[Records excerpted from a collection]

*** Block opens ***

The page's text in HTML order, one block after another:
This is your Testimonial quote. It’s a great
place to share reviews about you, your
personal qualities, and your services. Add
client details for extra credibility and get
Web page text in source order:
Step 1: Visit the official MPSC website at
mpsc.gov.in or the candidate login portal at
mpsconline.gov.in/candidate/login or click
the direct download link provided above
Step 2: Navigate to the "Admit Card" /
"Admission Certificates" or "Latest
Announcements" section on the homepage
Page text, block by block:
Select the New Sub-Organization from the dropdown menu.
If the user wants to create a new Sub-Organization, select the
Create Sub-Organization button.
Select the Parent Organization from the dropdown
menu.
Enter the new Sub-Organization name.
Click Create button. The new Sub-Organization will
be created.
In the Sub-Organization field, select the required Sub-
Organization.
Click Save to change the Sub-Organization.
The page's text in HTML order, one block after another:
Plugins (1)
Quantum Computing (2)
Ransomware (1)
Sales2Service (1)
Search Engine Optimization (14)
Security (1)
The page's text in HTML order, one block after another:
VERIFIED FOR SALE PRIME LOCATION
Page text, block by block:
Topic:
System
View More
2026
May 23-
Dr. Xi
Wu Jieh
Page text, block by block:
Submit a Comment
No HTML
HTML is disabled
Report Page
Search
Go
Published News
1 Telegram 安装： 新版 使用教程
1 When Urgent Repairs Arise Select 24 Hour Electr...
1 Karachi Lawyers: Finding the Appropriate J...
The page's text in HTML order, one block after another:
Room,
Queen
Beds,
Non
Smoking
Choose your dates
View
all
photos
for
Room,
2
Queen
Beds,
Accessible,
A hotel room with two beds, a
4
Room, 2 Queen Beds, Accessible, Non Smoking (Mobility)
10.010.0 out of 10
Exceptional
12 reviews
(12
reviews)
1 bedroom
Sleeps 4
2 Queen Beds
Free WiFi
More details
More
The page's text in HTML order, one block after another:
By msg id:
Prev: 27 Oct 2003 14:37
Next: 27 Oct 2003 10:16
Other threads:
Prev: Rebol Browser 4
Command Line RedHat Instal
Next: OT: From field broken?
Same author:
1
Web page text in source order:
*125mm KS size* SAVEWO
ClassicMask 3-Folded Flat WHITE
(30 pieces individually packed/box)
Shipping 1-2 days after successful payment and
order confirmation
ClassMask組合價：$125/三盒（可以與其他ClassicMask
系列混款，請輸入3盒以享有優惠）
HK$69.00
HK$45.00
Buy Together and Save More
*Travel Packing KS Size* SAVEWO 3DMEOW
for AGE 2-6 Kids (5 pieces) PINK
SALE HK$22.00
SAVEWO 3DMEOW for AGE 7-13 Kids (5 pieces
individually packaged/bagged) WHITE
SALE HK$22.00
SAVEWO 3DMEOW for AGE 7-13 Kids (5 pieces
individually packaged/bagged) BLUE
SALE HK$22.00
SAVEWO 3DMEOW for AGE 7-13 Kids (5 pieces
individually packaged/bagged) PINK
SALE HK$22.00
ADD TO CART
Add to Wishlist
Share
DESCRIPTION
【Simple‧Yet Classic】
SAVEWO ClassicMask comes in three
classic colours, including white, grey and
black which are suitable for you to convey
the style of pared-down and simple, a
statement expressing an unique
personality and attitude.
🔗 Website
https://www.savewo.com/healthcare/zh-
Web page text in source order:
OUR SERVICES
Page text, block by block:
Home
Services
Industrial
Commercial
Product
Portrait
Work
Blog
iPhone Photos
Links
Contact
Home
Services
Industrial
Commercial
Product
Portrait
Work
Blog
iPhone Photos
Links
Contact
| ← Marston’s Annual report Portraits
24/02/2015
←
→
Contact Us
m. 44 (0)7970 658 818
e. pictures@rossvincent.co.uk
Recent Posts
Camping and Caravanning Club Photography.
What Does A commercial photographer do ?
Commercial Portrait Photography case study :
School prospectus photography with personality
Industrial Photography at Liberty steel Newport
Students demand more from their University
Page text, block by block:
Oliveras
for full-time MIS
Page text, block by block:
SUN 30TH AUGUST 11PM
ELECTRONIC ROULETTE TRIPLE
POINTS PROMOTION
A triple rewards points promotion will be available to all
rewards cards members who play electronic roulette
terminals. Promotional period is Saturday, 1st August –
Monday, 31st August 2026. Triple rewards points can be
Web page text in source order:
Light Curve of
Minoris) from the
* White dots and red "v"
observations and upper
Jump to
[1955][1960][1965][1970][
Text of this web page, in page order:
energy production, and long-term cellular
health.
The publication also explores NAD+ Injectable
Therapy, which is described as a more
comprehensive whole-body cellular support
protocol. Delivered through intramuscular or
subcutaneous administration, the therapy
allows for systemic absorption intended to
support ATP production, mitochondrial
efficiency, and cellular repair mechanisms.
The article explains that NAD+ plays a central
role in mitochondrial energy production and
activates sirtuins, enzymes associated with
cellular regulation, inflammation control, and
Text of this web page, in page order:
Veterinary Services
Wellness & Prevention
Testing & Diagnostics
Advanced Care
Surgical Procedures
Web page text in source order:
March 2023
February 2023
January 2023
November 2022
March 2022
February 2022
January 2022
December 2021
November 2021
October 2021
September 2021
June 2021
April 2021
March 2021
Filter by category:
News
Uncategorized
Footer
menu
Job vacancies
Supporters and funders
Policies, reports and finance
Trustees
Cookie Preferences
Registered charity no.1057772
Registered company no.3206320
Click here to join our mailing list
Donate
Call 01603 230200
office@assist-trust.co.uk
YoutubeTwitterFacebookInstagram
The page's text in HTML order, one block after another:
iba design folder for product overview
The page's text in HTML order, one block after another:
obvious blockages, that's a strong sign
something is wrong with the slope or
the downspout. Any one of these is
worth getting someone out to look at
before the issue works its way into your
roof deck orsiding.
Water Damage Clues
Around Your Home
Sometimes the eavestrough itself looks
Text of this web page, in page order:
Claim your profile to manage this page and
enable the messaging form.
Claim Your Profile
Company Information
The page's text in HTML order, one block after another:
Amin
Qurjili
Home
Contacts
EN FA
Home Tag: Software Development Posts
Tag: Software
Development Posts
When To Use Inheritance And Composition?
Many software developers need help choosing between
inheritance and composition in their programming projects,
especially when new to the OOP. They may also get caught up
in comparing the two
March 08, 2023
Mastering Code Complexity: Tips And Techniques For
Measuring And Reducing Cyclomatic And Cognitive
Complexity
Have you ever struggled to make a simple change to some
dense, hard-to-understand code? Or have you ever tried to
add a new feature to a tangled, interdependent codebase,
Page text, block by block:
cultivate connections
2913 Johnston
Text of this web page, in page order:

*** Block closes ***

Work request: Could you restate every entry verbatim, please?

Task output:
The page's text in HTML order, one block after another:
This is your Testimonial quote. It’s a great
place to share reviews about you, your
personal qualities, and your services. Add
client details for extra credibility and get
Web page text in source order:
Step 1: Visit the official MPSC website at
mpsc.gov.in or the candidate login portal at
mpsconline.gov.in/candidate/login or click
the direct download link provided above
Step 2: Navigate to the "Admit Card" /
"Admission Certificates" or "Latest
Announcements" section on the homepage
Page text, block by block:
Select the New Sub-Organization from the dropdown menu.
If the user wants to create a new Sub-Organization, select the
Create Sub-Organization button.
Select the Parent Organization from the dropdown
menu.
Enter the new Sub-Organization name.
Click Create button. The new Sub-Organization will
be created.
In the Sub-Organization field, select the required Sub-
Organization.
Click Save to change the Sub-Organization.
The page's text in HTML order, one block after another:
Plugins (1)
Quantum Computing (2)
Ransomware (1)
Sales2Service (1)
Search Engine Optimization (14)
Security (1)
The page's text in HTML order, one block after another:
VERIFIED FOR SALE PRIME LOCATION
Page text, block by block:
Topic:
System
View More
2026
May 23-
Dr. Xi
Wu Jieh
Page text, block by block:
Submit a Comment
No HTML
HTML is disabled
Report Page
Search
Go
Published News
1 Telegram 安装： 新版 使用教程
1 When Urgent Repairs Arise Select 24 Hour Electr...
1 Karachi Lawyers: Finding the Appropriate J...
The page's text in HTML order, one block after another:
Room,
Queen
Beds,
Non
Smoking
Choose your dates
View
all
photos
for
Room,
2
Queen
Beds,
Accessible,
A hotel room with two beds, a
4
Room, 2 Queen Beds, Accessible, Non Smoking (Mobility)
10.010.0 out of 10
Exceptional
12 reviews
(12
reviews)
1 bedroom
Sleeps 4
2 Queen Beds
Free WiFi
More details
More
The page's text in HTML order, one block after another:
By msg id:
Prev: 27 Oct 2003 14:37
Next: 27 Oct 2003 10:16
Other threads:
Prev: Rebol Browser 4
Command Line RedHat Instal
Next: OT: From field broken?
Same author:
1
Web page text in source order:
*125mm KS size* SAVEWO
ClassicMask 3-Folded Flat WHITE
(30 pieces individually packed/box)
Shipping 1-2 days after successful payment and
order confirmation
ClassMask組合價：$125/三盒（可以與其他ClassicMask
系列混款，請輸入3盒以享有優惠）
HK$69.00
HK$45.00
Buy Together and Save More
*Travel Packing KS Size* SAVEWO 3DMEOW
for AGE 2-6 Kids (5 pieces) PINK
SALE HK$22.00
SAVEWO 3DMEOW for AGE 7-13 Kids (5 pieces
individually packaged/bagged) WHITE
SALE HK$22.00
SAVEWO 3DMEOW for AGE 7-13 Kids (5 pieces
individually packaged/bagged) BLUE
SALE HK$22.00
SAVEWO 3DMEOW for AGE 7-13 Kids (5 pieces
individually packaged/bagged) PINK
SALE HK$22.00
ADD TO CART
Add to Wishlist
Share
DESCRIPTION
【Simple‧Yet Classic】
SAVEWO ClassicMask comes in three
classic colours, including white, grey and
black which are suitable for you to convey
the style of pared-down and simple, a
statement expressing an unique
personality and attitude.
🔗 Website
https://www.savewo.com/healthcare/zh-
Web page text in source order:
OUR SERVICES
Page text, block by block:
Home
Services
Industrial
Commercial
Product
Portrait
Work
Blog
iPhone Photos
Links
Contact
Home
Services
Industrial
Commercial
Product
Portrait
Work
Blog
iPhone Photos
Links
Contact
| ← Marston’s Annual report Portraits
24/02/2015
←
→
Contact Us
m. 44 (0)7970 658 818
e. pictures@rossvincent.co.uk
Recent Posts
Camping and Caravanning Club Photography.
What Does A commercial photographer do ?
Commercial Portrait Photography case study :
School prospectus photography with personality
Industrial Photography at Liberty steel Newport
Students demand more from their University
Page text, block by block:
Oliveras
for full-time MIS
Page text, block by block:
SUN 30TH AUGUST 11PM
ELECTRONIC ROULETTE TRIPLE
POINTS PROMOTION
A triple rewards points promotion will be available to all
rewards cards members who play electronic roulette
terminals. Promotional period is Saturday, 1st August –
Monday, 31st August 2026. Triple rewards points can be
Web page text in source order:
Light Curve of
Minoris) from the
* White dots and red "v"
observations and upper
Jump to
[1955][1960][1965][1970][
Text of this web page, in page order:
energy production, and long-term cellular
health.
The publication also explores NAD+ Injectable
Therapy, which is described as a more
comprehensive whole-body cellular support
protocol. Delivered through intramuscular or
subcutaneous administration, the therapy
allows for systemic absorption intended to
support ATP production, mitochondrial
efficiency, and cellular repair mechanisms.
The article explains that NAD+ plays a central
role in mitochondrial energy production and
activates sirtuins, enzymes associated with
cellular regulation, inflammation control, and
Text of this web page, in page order:
Veterinary Services
Wellness & Prevention
Testing & Diagnostics
Advanced Care
Surgical Procedures
Web page text in source order:
March 2023
February 2023
January 2023
November 2022
March 2022
February 2022
January 2022
December 2021
November 2021
October 2021
September 2021
June 2021
April 2021
March 2021
Filter by category:
News
Uncategorized
Footer
menu
Job vacancies
Supporters and funders
Policies, reports and finance
Trustees
Cookie Preferences
Registered charity no.1057772
Registered company no.3206320
Click here to join our mailing list
Donate
Call 01603 230200
office@assist-trust.co.uk
YoutubeTwitterFacebookInstagram
The page's text in HTML order, one block after another:
iba design folder for product overview
The page's text in HTML order, one block after another:
obvious blockages, that's a strong sign
something is wrong with the slope or
the downspout. Any one of these is
worth getting someone out to look at
before the issue works its way into your
roof deck orsiding.
Water Damage Clues
Around Your Home
Sometimes the eavestrough itself looks
Text of this web page, in page order:
Claim your profile to manage this page and
enable the messaging form.
Claim Your Profile
Company Information
The page's text in HTML order, one block after another:
Amin
Qurjili
Home
Contacts
EN FA
Home Tag: Software Development Posts
Tag: Software
Development Posts
When To Use Inheritance And Composition?
Many software developers need help choosing between
inheritance and composition in their programming projects,
especially when new to the OOP. They may also get caught up
in comparing the two
March 08, 2023
Mastering Code Complexity: Tips And Techniques For
Measuring And Reducing Cyclomatic And Cognitive
Complexity
Have you ever struggled to make a simple change to some
dense, hard-to-understand code? Or have you ever tried to
add a new feature to a tangled, interdependent codebase,
Page text, block by block:
cultivate connections
2913 Johnston
Text of this web page, in page order:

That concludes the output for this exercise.